■ Task to carry out
Copy out each record that follows exactly, and omit any picture you find.

(Source data)

------------------------------------------------------------------------

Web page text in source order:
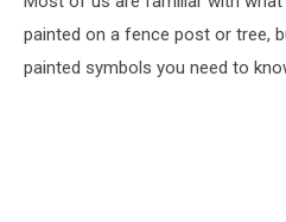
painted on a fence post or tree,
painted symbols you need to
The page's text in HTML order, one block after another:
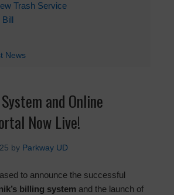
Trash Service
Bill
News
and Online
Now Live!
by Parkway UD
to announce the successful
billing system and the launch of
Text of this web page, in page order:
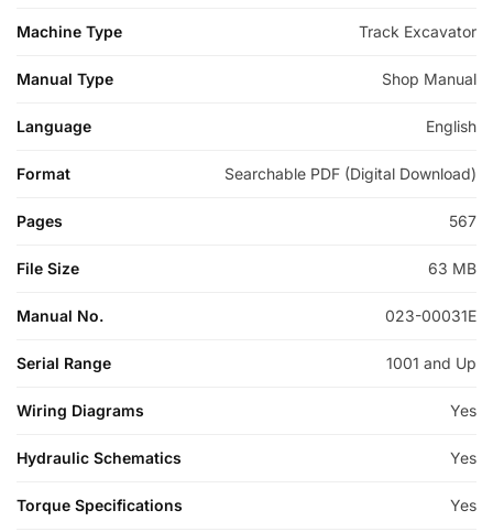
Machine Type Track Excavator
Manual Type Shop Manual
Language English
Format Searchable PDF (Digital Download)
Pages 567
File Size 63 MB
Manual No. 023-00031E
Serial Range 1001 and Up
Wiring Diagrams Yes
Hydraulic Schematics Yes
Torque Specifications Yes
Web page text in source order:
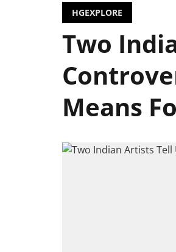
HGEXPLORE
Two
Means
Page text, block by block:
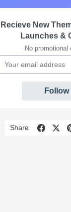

------------------------------------------------------------------------

■ Solution to the problem
Web page text in source order:
painted on a fence post or tree,
painted symbols you need to
The page's text in HTML order, one block after another:
Trash Service
Bill
News
and Online
Now Live!
by Parkway UD
to announce the successful
billing system and the launch of
Text of this web page, in page order:
Machine Type Track Excavator
Manual Type Shop Manual
Language English
Format Searchable PDF (Digital Download)
Pages 567
File Size 63 MB
Manual No. 023-00031E
Serial Range 1001 and Up
Wiring Diagrams Yes
Hydraulic Schematics Yes
Torque Specifications Yes
Web page text in source order:
HGEXPLORE
Two
Means
Page text, block by block:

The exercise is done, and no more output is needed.